On February 10, 2015, the United States Court of Appeals for the Second Circuit decided Roach v. T.L. Cannon Corporation,1 resolving the question of how the Supreme Court’s Comcast Corp. v. Behrend decision should be interpreted in the Circuit. Comcast concerned the certification standard for damages class actions pursuant to Federal Rule of Civil Procedure 23(b)(3).2 In Comcast, the Supreme Court held that it was improper to certify a class where questions of individual damage calculations would “overwhelm” questions that were common to the class.3 The Roach opinion makes clear that in the Second Circuit, Comcast does not overrule a “well-established” line of cases holding that individualized damages will not necessarily defeat a Rule 23(b)(3) certification.4 As a result, the mere fact that damages must be calculated individually is insufficient by itself to defeat class certification in employment cases.

As we discussed in a recent article, courts within the Second Circuit had split on whether Comcast should be read broadly, to prohibit class certification whenever damages were not amenable to class-wide proof, or narrowly, to require only that a plaintiff’s damages model actually measure the damages that result from a specific theory of injury. A broad reading would have made it very difficult to certify wage and hour class actions requiring plaintiff-by-plaintiff damages calculations. The Second Circuit sought to resolve this split in the Roach opinion.

In Roach, a group of plaintiffs alleged that an Applebee’s franchisor failed to make “spread of hours” payments then required under New York law, in violation of the Fair Labor Standards Act, 29 U.S.C. §§ 201 et seq. (FLSA) and the New York Labor Law §§ 650 et seq. (NYLL). Based on its broad reading of Comcast, the district court held that certification under Rule 23(b)(3) was not appropriate because the proposed class’s damages were not measurable on a class-wide basis.5Since determining damages would require individual inquiries into the hours worked by each proposed class member, the district court held that Rule 23(b)(3)’s predominance criterion was not met and that certification must be denied.

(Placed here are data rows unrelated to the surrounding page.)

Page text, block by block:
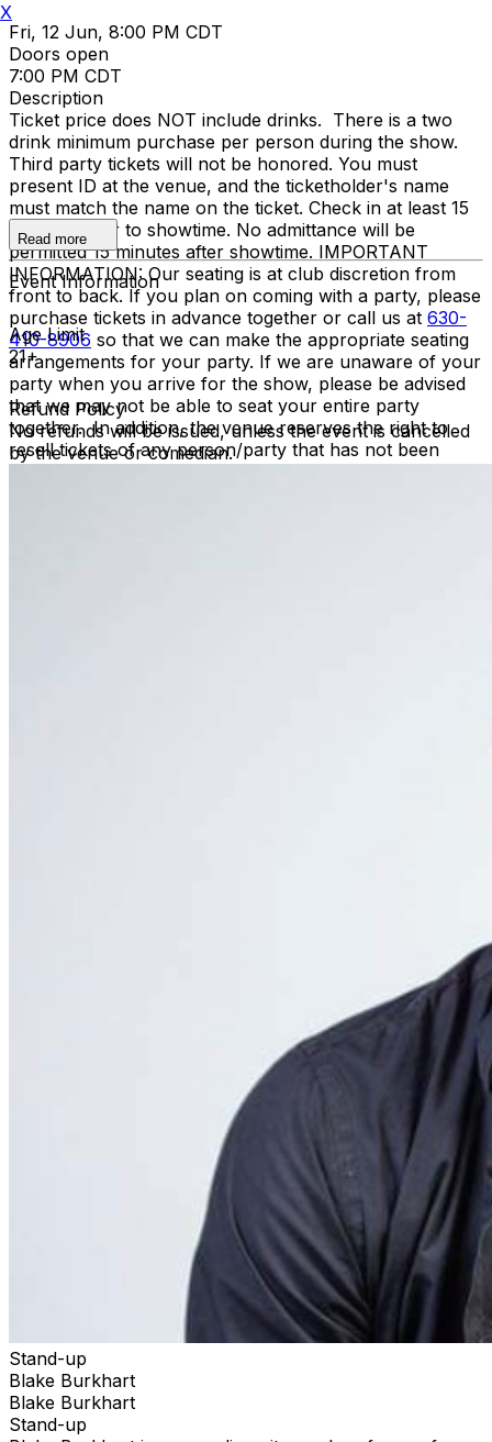
Fri, 12 Jun, 8:00 PM CDT
Doors open
7:00 PM CDT
Description
Ticket price does NOT include drinks. There is a two
drink minimum purchase per person during the show.
Third party tickets will not be honored. You must
present ID at the venue, and the ticketholder's name
must match the name on the ticket. Check in at least 15
minutes prior to showtime. No admittance will be
permitted 15 minutes after showtime. IMPORTANT
INFORMATION: Our seating is at club discretion from
front to back. If you plan on coming with a party, please
purchase tickets in advance together or call us at 630-
410-8906 so that we can make the appropriate seating
arrangements for your party. If we are unaware of your
party when you arrive for the show, please be advised
that we may not be able to seat your entire party
together. In addition, the venue reserves the right to
resell tickets of any person/party that has not been
seated by the scheduled show time. ​No refunds will be
Read more
Event Information
Age Limit
21+
Refund Policy
No refunds will be issued, unless the event is cancelled
by the venue or comedian.
Stand-up
Blake Burkhart
Blake Burkhart
Stand-up
X

In its opinion, the Second Circuit reversed, holding that it was improper to deny certification simply because damages were individualized. Instead, it held that the existence of individualized damages calculations is just one factor that courts must consider when deciding whether to certify a class under Rule 23(b)(3). Because the record in Roach was devoid of any indication that the court assessed whether common issues susceptible to generalized proof outweighed the complications associated with individual damages calculations, an analysis it found that Rule 23(b)(3) requires, the Second Circuit remanded the case to the district court to conduct this analysis.6

In a related Summary Order issued the same day, the Second Circuit upheld a district court’s decision to certify a liability-only class pursuant to Rule 23(c)(4). In Jacob v. Duane Reade,7 plaintiffs alleged that Duane Reade had misclassified its pharmacy assistant store managers as exempt from FLSA overtime requirements.8 The district court concluded that individualized proof of damages would overwhelm any questions common to the class. However, rather than deny class certification entirely, the district court certified a liability-only class pursuant to Rule 23(c)(4)9 and left the damages determinations for individual hearings. In its Summary Order, the Second Circuit held that splitting liability and damages in this way was not an abuse of the court’s discretion.10

Read together, Roach and Duane Reade suggest that defendant employers will have a hard time defeating class certification even when individual employee damages are highly individualized. Plaintiffs are likely to argue that damages are irrelevant to class certification because, even if they overwhelm common questions, the problem can be solved by certifying a liability-only class pursuant to Rule 23(c)(4). But because Duane Reade is a Summary Order and binds only the parties to the case, the scope of Rule 23(c)(4) and its relationship to the Comcast decision is likely to be re-visited.